Génocide au Rwanda: Félicien Kabuga jugé à La Haye
Félicien Kabuga, "financier" présumé du génocide des Tutsi en 1994 au Rwanda, sera jugé à partir de jeudi pour génocide et crimes contre l'humanité devant un tribunal des Nations unies à La Haye.
Arrêté le 16 mai 2020 dans la banlieue de Paris après 25 ans de cavale, il est notamment accusé d'avoir participé à la création des milices hutu Interahamwe, principaux bras armés du génocide qui a fait plus de 800.000 morts selon l'ONU, essentiellement au sein de la minorité tutsi.
Son procès est très attendu au Rwanda, où M. Kabuga était un des hommes les plus riches en 1994. Il était alors président de la tristement célèbre Radio télévision libre des Mille collines (RTLM), qui a diffusé des appels au meurtre des Tutsi.
M. Kabuga est également soupçonné d'avoir contribué en 1993 à l'achat massif de machettes qui seront distribuées aux miliciens en avril 1994.
Il est accusé notamment de génocide, incitation directe et publique à commettre le génocide et des crimes contre l'humanité, dont persécution et extermination.

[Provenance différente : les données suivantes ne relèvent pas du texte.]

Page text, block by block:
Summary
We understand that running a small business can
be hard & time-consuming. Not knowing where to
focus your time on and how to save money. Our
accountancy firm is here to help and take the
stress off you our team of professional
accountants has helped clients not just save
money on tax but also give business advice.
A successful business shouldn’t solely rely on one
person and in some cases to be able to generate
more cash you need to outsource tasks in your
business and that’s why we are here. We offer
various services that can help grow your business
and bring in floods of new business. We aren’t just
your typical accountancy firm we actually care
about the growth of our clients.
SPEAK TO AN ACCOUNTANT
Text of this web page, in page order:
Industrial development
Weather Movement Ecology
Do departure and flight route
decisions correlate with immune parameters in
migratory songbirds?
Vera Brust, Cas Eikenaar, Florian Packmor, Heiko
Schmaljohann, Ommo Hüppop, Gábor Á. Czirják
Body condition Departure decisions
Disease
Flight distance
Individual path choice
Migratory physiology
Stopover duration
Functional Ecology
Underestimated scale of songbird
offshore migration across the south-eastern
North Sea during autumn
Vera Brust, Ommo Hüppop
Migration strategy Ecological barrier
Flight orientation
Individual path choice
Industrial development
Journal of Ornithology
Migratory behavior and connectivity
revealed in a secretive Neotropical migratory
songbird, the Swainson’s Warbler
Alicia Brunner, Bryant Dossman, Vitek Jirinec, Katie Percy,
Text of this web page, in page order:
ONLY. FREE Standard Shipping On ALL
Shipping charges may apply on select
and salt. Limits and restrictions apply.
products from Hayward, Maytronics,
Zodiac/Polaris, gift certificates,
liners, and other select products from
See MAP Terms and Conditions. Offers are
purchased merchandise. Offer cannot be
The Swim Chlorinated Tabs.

Il a plaidé non coupable lors d'une première comparution en 2020.
Le procès s'ouvrira à 10H00 (08H00 GMT) avec les déclarations liminaires et seront suivies par la présentation des moyens de preuve à partir du 5 octobre, devant le Mécanisme international appelé à exercer les fonctions résiduelles des Tribunaux pénaux (le "Mécanisme"), chargé d'achever les travaux du Tribunal pénal international pour le Rwanda (TPIR).
- Accusé affaibli -
Lors d'une audience préliminaire en août, M. Kabuga était arrivé en chaise roulante et apparu affaibli.
Ses avocats avaient tenté de le faire échapper à un procès au vu de son état de santé. Sa présence au tribunal jeudi est incertaine, car les juges lui permettent d'assister aux audiences via une liaison vidéo.

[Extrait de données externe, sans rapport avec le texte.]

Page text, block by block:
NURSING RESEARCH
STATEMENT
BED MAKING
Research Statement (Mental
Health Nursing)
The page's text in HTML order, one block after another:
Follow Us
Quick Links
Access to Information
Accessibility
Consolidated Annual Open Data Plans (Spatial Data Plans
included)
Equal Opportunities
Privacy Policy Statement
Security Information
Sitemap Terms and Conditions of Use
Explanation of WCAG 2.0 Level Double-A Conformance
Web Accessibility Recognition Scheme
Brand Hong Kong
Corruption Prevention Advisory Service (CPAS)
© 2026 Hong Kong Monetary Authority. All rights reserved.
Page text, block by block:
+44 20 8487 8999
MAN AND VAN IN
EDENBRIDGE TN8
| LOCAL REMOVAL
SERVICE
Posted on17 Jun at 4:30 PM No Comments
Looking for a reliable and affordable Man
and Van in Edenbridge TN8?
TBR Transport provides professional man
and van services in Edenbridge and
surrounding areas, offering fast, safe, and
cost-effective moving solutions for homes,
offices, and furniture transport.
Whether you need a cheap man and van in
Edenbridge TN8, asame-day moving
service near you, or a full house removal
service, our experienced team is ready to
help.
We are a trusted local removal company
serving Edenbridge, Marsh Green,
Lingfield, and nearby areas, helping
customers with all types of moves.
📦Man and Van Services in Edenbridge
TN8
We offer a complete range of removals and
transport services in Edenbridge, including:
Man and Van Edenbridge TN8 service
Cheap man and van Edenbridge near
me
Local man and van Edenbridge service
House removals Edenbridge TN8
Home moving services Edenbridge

Mais la chambre de première instance de la juridiction onusienne avait estimé à la mi-juin que l'état de Félicien Kabuga, âgé de 87 ans selon elle, n'était pas incompatible avec le procès.

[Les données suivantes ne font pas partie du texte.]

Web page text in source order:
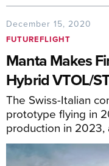
December 15, 2020
FUTUREFLIGHT
Manta Makes
Hybrid VTOL/
The Swiss-Italian
prototype flying in
production in
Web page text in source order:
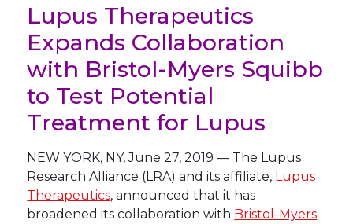
Lupus Therapeutics
Expands Collaboration
with Bristol-Myers Squibb
to Test Potential
Treatment for Lupus
NEW YORK, NY,June 27, 2019 — The Lupus
Research Alliance (LRA) and its affiliate, Lupus
Therapeutics, announced that it has
broadened its collaboration with Bristol-Myers
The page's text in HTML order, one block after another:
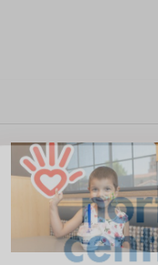
Hello, North
thank you
Sign up to
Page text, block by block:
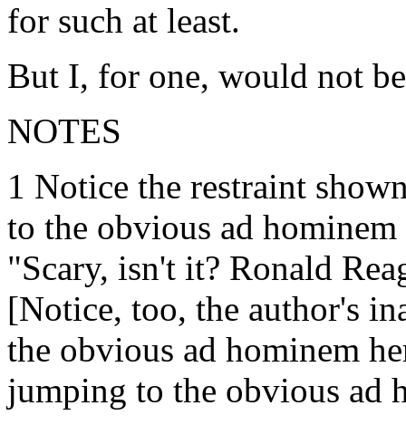
for such at least.
But I, for one, would not
NOTES
1 Notice the restraint
to the obvious ad
"Scary, isn't it? Ronald
[Notice, too, the author's
the obvious ad hominem
jumping to the obvious ad

La principale organisation de rescapés, Ibuka, accuse les avocats de M. Kabuga de vouloir retarder tout procès, vu l'âge de l'accusé.
S'il meurt avant de comparaitre en justice, il aura disparu sous le régime de la présomption d'innocence, et cela serait dévastateur pour la justice, a prévenu en août son président, Egide Nkuranga, dans un entretien à l'AFP.
L'accusé a besoin d'une prise en charge et une surveillance médicale permanente et intensive, et réside actuellement pour cela dans un hôpital pénitentiaire, selon le Mécanisme.
Différents experts ont participé à l'établissement du dossier pour le tribunal, qui démontre sans équivoque que Kabuga est dans un état vulnérable et fragile, a relevé le tribunal.
Mais il est dans l'intérêt de la justice d'ouvrir ce procès dans les meilleurs délais, ce qui signifie le faire à La Haye, souligne le Mécanisme. Le tribunal a une autre branche à Arusha, en Tanzanie, mais qui ne dispose pas de l'équipement médical nécessaire à l'accusé.
Kabuga est l'un des derniers des suspects les plus recherchés pour le génocide rwandais à être traduit en justice.
D'autres, comme Augustin Bizimana, l'un des principaux architectes du massacre, et Protais Mpiranya, ancien commandant du bataillon de la Garde présidentielle des forces armées rwandaises, sont morts et n'ont jamais affronté la justice internationale.